Exercise directions
Transcribe the entries exactly. Omit the pictures.

Entries taken from a collection
__________
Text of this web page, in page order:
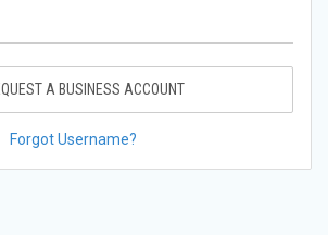
A BUSINESS ACCOUNT
Forgot Username?
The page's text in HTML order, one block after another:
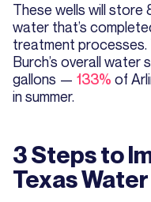
These wells will store
water that’s
treatment processes.
Burch’s overall
gallons — 133% of
in summer.
3 Steps to
Texas
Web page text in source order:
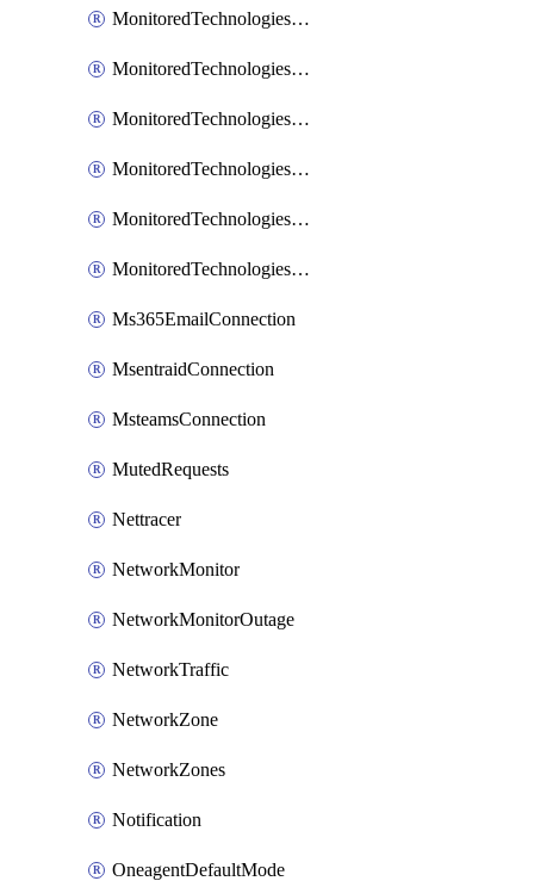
__________
Completed exercise
Text of this web page, in page order:
A BUSINESS ACCOUNT
Forgot Username?
The page's text in HTML order, one block after another:
These wells will store
water that’s
treatment processes.
Burch’s overall
gallons — 133% of
in summer.
3 Steps to
Texas
Web page text in source order:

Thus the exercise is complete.